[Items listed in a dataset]
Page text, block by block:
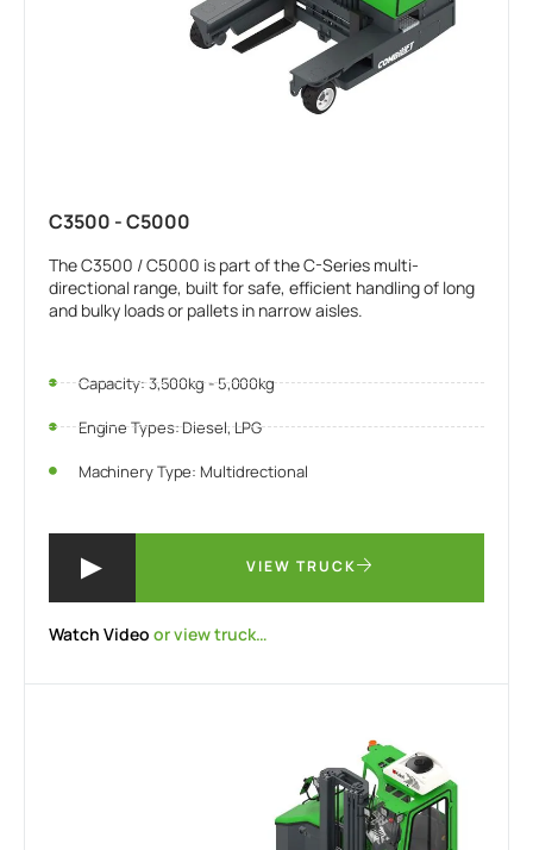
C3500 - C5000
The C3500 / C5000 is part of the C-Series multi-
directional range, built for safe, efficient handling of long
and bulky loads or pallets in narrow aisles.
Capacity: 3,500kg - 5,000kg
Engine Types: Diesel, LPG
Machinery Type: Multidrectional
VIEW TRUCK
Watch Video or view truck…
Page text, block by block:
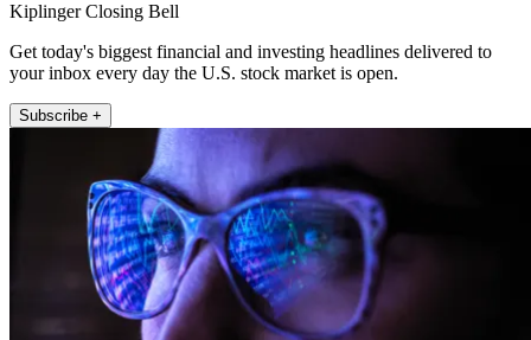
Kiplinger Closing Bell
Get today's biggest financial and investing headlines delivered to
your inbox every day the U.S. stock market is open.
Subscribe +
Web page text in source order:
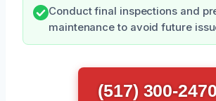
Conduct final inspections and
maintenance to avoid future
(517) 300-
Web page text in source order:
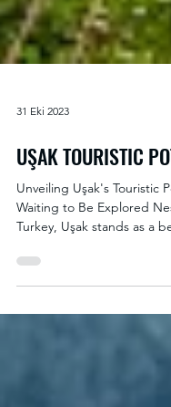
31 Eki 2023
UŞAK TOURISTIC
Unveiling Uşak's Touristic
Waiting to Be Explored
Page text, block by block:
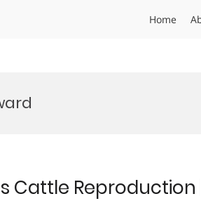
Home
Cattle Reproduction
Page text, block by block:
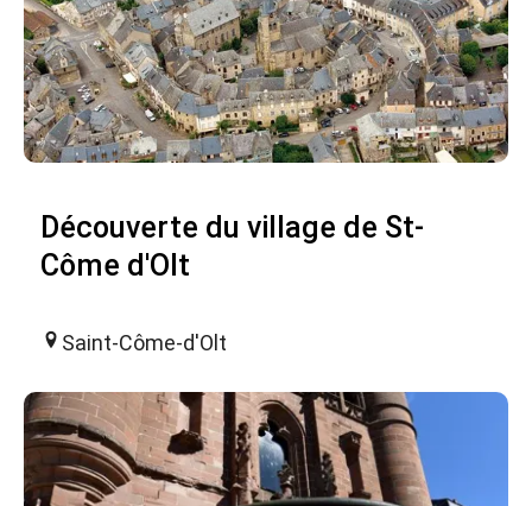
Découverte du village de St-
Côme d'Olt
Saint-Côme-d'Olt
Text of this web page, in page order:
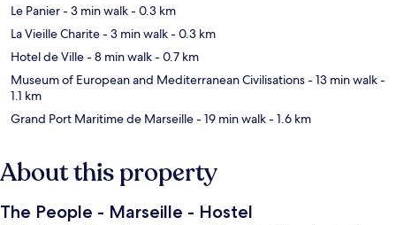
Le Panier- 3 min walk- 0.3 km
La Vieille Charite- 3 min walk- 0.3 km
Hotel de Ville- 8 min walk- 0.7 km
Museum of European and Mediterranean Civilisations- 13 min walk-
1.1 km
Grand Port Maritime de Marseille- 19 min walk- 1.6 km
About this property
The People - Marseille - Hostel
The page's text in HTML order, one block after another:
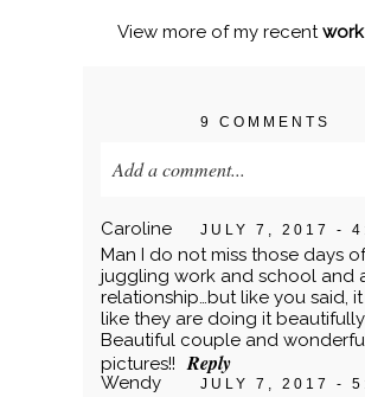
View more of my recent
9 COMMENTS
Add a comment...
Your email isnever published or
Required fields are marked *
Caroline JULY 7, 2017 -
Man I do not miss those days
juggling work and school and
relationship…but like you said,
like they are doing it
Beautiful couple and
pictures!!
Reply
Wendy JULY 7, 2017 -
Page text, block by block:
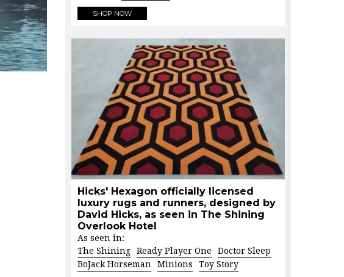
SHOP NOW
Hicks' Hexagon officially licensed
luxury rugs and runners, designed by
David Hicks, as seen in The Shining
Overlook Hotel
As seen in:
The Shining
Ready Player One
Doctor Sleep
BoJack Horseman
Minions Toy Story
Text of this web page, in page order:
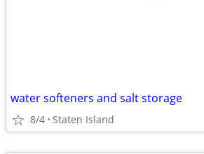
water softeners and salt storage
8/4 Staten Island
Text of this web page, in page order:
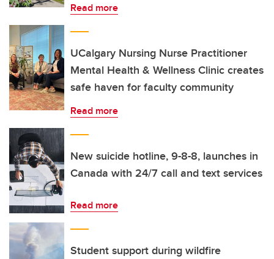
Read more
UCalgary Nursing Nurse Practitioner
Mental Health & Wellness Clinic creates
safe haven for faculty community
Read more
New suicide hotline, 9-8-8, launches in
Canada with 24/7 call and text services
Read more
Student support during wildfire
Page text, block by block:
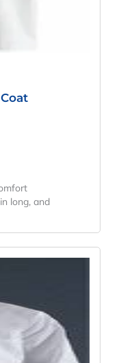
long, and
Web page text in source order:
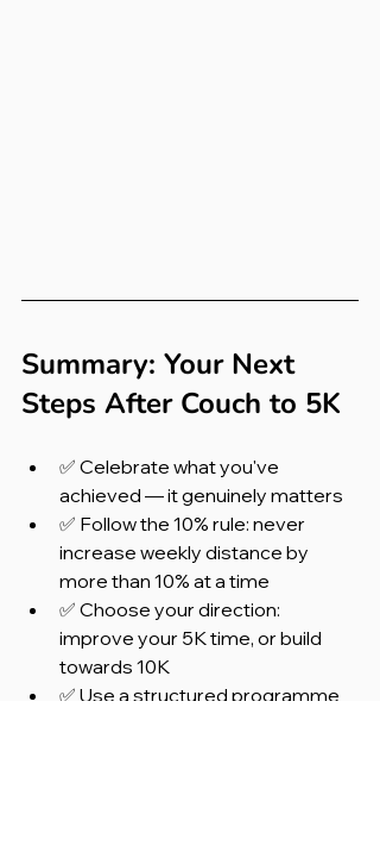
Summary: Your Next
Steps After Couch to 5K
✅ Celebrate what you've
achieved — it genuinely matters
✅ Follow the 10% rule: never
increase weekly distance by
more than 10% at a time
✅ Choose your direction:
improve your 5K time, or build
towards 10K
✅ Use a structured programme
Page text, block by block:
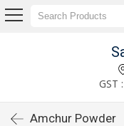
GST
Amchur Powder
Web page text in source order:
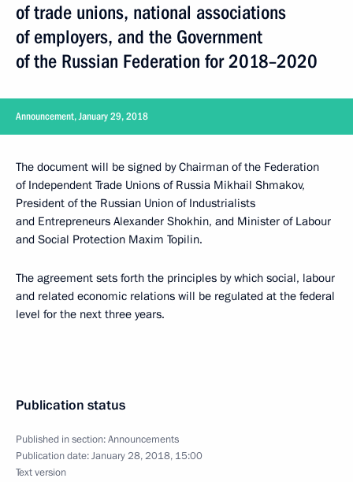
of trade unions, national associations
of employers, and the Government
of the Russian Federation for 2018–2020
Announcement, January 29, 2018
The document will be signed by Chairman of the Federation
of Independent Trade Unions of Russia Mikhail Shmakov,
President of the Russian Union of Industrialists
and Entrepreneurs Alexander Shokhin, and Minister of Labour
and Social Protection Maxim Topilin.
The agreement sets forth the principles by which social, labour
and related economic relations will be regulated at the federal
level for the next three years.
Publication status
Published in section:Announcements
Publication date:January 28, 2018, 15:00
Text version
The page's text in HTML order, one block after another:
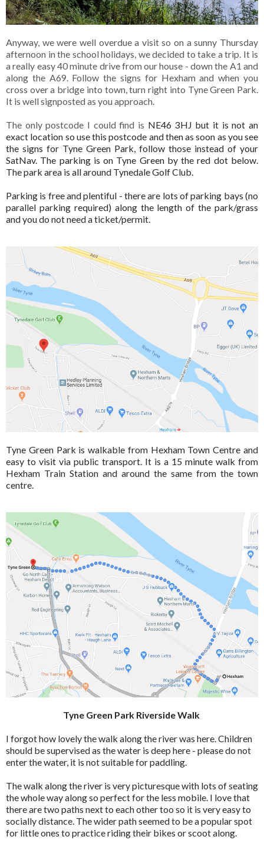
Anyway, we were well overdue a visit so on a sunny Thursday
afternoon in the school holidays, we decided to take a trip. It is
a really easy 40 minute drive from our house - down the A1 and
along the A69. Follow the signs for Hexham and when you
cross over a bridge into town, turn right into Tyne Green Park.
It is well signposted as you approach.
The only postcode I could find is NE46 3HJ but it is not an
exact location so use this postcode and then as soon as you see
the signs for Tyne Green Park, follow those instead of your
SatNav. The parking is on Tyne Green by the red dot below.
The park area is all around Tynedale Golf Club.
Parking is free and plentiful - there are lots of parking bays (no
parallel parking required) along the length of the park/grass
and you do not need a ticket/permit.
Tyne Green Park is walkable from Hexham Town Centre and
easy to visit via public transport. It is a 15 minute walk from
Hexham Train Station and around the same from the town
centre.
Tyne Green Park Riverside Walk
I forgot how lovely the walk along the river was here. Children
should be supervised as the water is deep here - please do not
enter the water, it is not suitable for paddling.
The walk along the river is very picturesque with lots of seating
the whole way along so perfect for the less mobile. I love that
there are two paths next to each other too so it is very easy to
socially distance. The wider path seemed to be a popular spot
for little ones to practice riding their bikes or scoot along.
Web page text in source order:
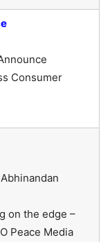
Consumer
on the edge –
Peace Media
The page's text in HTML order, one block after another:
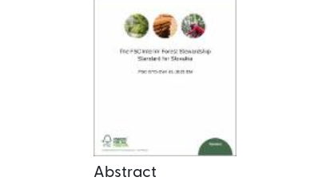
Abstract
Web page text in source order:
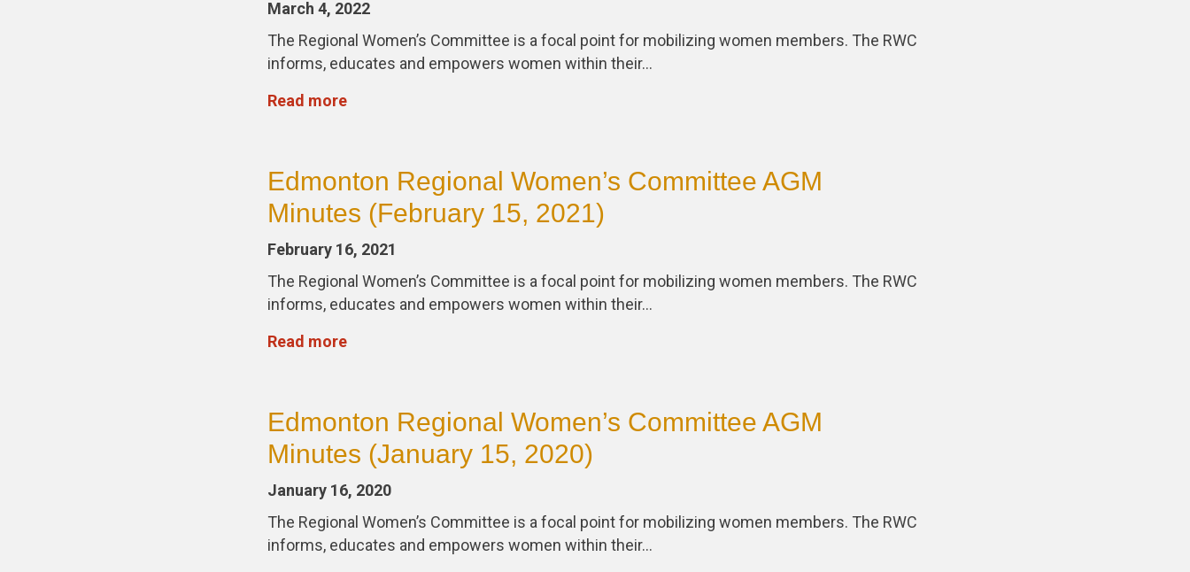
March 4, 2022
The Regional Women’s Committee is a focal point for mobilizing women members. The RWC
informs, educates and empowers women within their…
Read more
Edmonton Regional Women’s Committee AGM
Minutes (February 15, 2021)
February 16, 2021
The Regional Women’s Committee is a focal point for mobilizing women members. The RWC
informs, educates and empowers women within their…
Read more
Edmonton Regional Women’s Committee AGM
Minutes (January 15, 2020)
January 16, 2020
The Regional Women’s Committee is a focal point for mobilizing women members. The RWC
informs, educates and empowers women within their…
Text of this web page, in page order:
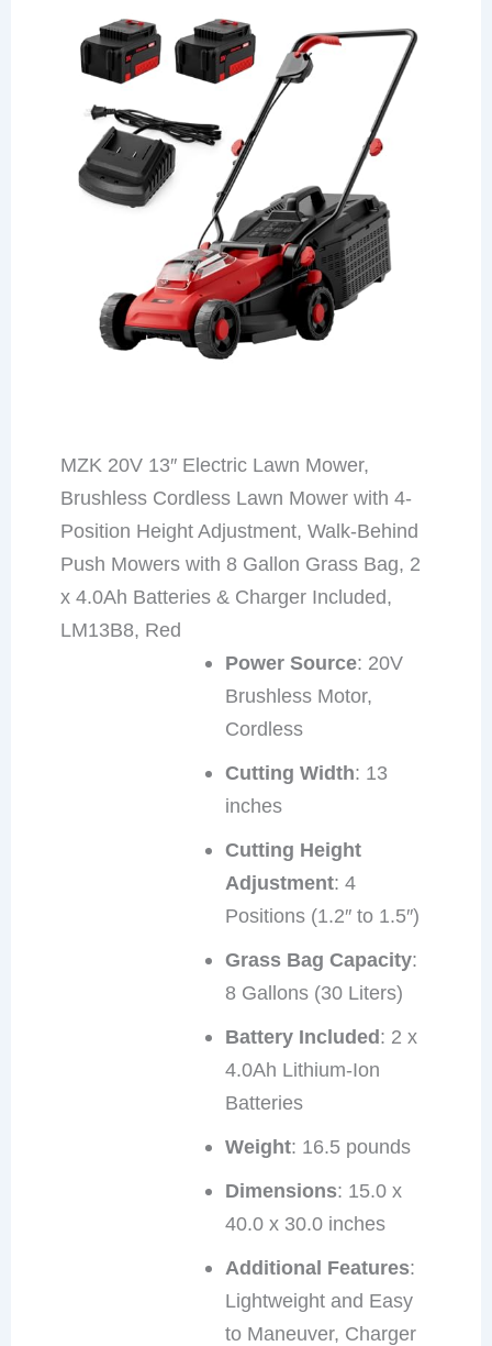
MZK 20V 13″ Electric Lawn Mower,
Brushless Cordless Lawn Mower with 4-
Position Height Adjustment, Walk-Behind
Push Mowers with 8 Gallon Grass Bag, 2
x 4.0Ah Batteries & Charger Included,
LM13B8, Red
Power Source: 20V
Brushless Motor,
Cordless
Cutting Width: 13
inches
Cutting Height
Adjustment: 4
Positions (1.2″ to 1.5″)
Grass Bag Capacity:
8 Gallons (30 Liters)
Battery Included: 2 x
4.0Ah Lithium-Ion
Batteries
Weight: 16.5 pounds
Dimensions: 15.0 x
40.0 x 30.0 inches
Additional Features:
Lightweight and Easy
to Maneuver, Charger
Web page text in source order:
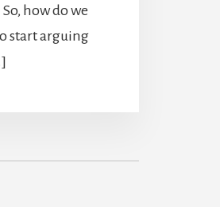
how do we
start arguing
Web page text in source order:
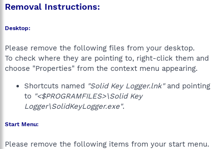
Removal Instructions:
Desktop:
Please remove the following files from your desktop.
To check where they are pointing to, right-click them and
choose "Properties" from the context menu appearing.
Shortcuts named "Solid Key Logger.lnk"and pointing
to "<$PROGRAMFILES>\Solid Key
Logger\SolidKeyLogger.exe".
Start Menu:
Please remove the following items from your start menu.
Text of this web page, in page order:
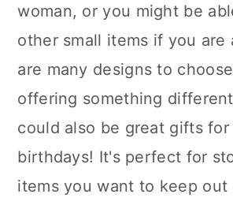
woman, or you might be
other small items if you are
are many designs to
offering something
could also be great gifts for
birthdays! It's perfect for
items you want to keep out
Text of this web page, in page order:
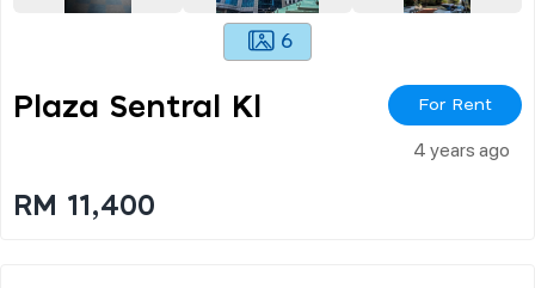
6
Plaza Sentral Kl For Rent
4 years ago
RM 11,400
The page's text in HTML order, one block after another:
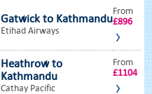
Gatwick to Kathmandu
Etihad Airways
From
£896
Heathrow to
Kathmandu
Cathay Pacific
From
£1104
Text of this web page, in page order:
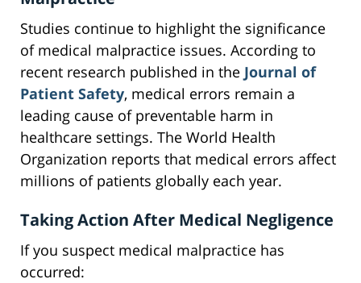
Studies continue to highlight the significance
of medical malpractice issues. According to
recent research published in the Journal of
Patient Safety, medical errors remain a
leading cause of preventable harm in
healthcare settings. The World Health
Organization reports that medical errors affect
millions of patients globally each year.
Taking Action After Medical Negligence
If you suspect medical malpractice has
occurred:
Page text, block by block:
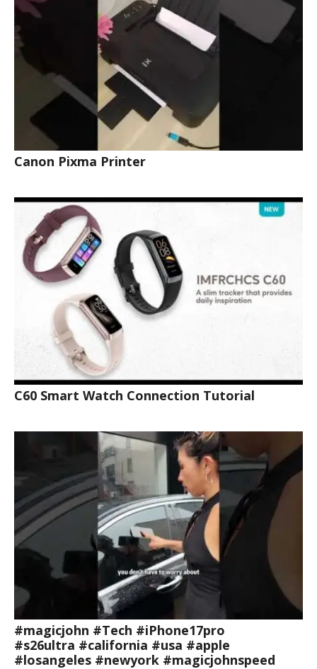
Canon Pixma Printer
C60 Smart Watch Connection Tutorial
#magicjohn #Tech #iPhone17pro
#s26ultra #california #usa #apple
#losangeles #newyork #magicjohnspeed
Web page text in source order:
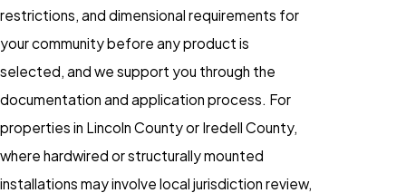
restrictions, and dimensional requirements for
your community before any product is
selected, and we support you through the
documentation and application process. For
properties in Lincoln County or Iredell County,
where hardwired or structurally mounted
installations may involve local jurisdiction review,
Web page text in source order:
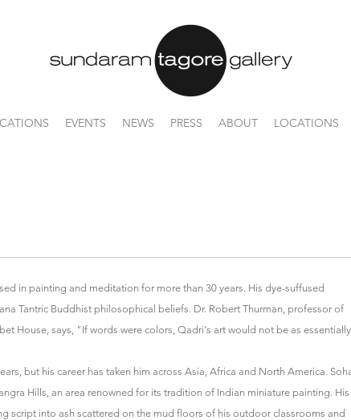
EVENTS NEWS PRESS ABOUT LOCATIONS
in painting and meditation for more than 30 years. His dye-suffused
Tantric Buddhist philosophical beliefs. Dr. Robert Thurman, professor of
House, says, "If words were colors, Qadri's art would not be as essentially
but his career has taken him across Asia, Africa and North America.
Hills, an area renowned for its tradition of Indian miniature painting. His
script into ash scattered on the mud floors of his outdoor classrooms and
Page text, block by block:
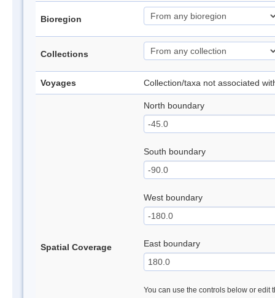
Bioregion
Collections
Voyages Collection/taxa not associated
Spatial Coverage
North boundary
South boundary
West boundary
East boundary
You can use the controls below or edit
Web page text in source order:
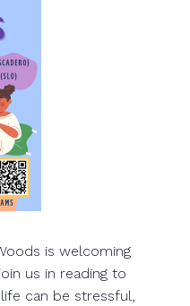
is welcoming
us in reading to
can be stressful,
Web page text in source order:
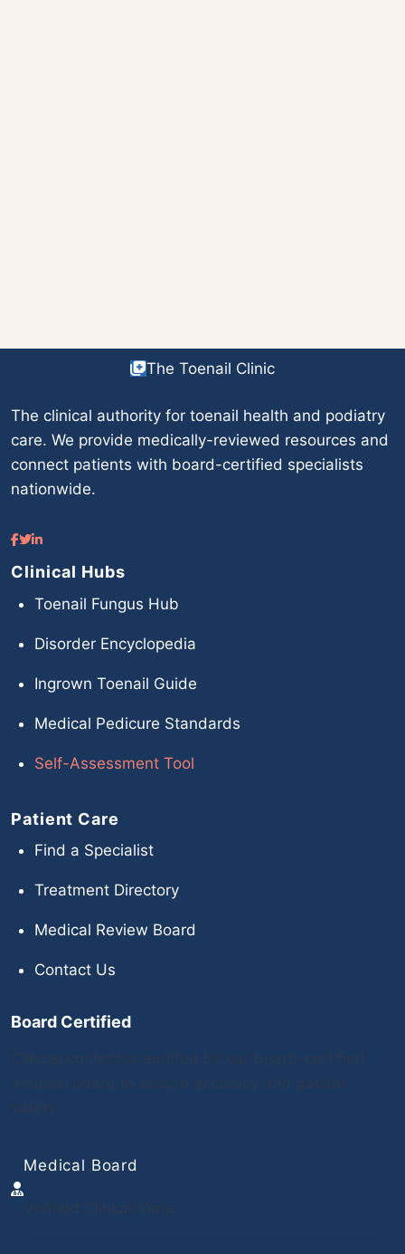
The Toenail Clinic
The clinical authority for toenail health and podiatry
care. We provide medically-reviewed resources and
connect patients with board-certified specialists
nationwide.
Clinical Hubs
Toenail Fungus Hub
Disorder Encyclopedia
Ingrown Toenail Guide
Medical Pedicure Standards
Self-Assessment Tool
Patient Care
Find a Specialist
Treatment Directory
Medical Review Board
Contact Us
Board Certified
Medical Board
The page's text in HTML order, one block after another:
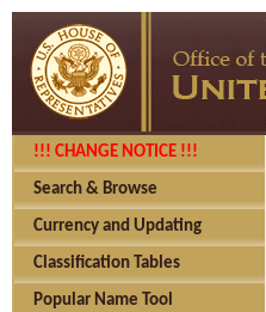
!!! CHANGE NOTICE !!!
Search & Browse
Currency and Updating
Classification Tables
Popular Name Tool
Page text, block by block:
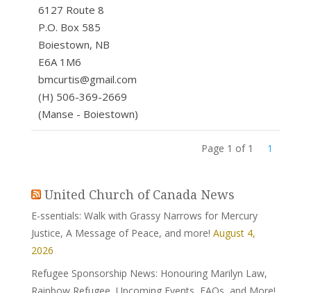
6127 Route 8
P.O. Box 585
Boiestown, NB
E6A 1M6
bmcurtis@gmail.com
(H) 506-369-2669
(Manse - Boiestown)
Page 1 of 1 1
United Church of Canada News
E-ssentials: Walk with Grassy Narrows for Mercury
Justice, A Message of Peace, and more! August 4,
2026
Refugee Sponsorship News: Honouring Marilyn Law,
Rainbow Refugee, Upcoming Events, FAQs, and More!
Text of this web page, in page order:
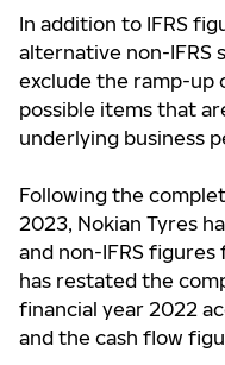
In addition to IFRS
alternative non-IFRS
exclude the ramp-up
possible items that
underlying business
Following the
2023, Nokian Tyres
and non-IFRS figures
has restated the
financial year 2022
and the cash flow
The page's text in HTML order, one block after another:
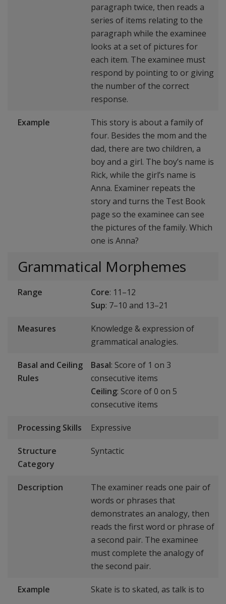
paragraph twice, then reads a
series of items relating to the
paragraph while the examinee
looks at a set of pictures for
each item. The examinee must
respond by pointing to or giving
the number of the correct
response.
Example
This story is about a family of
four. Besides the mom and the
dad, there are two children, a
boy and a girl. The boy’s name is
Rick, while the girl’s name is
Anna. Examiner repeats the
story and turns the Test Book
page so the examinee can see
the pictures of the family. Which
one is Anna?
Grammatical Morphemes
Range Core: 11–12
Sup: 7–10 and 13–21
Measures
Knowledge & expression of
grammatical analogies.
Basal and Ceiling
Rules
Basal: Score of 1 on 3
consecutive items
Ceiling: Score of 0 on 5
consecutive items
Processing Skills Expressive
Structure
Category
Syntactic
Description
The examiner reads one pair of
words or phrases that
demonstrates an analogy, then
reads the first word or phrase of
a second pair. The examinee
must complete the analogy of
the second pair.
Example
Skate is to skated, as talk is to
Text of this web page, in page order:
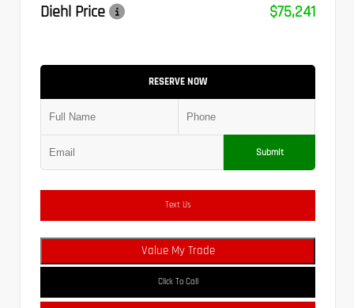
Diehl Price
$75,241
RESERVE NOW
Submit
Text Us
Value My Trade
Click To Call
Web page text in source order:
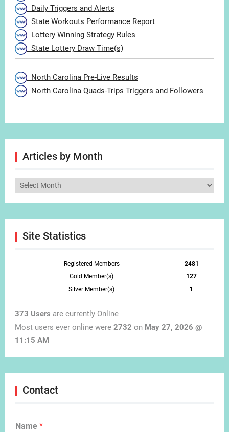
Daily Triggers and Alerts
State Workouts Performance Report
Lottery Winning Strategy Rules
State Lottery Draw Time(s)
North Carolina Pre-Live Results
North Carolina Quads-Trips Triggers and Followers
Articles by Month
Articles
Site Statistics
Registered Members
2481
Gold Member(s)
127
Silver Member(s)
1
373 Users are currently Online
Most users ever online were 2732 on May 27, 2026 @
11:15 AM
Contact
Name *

» Task to complete
For the data above, set down exactly the lines from the line with "properties in Lincoln" to the line with "alternative non-IFRS", both included, leaving pictures out.

» Answer for this exercise
properties in Lincoln County or Iredell County,
where hardwired or structurally mounted
installations may involve local jurisdiction review,
Web page text in source order:
EVENTS NEWS PRESS ABOUT LOCATIONS
in painting and meditation for more than 30 years. His dye-suffused
Tantric Buddhist philosophical beliefs. Dr. Robert Thurman, professor of
House, says, "If words were colors, Qadri's art would not be as essentially
but his career has taken him across Asia, Africa and North America.
Hills, an area renowned for its tradition of Indian miniature painting. His
script into ash scattered on the mud floors of his outdoor classrooms and
Page text, block by block:
Bioregion
Collections
Voyages Collection/taxa not associated
Spatial Coverage
North boundary
South boundary
West boundary
East boundary
You can use the controls below or edit
Web page text in source order:
is welcoming
us in reading to
can be stressful,
Web page text in source order:
The Toenail Clinic
The clinical authority for toenail health and podiatry
care. We provide medically-reviewed resources and
connect patients with board-certified specialists
nationwide.
Clinical Hubs
Toenail Fungus Hub
Disorder Encyclopedia
Ingrown Toenail Guide
Medical Pedicure Standards
Self-Assessment Tool
Patient Care
Find a Specialist
Treatment Directory
Medical Review Board
Contact Us
Board Certified
Medical Board
The page's text in HTML order, one block after another:
!!! CHANGE NOTICE !!!
Search & Browse
Currency and Updating
Classification Tables
Popular Name Tool
Page text, block by block:
6127 Route 8
P.O. Box 585
Boiestown, NB
E6A 1M6
bmcurtis@gmail.com
(H) 506-369-2669
(Manse - Boiestown)
Page 1 of 1 1
United Church of Canada News
E-ssentials: Walk with Grassy Narrows for Mercury
Justice, A Message of Peace, and more! August 4,
2026
Refugee Sponsorship News: Honouring Marilyn Law,
Rainbow Refugee, Upcoming Events, FAQs, and More!
Text of this web page, in page order:
In addition to IFRS
alternative non-IFRS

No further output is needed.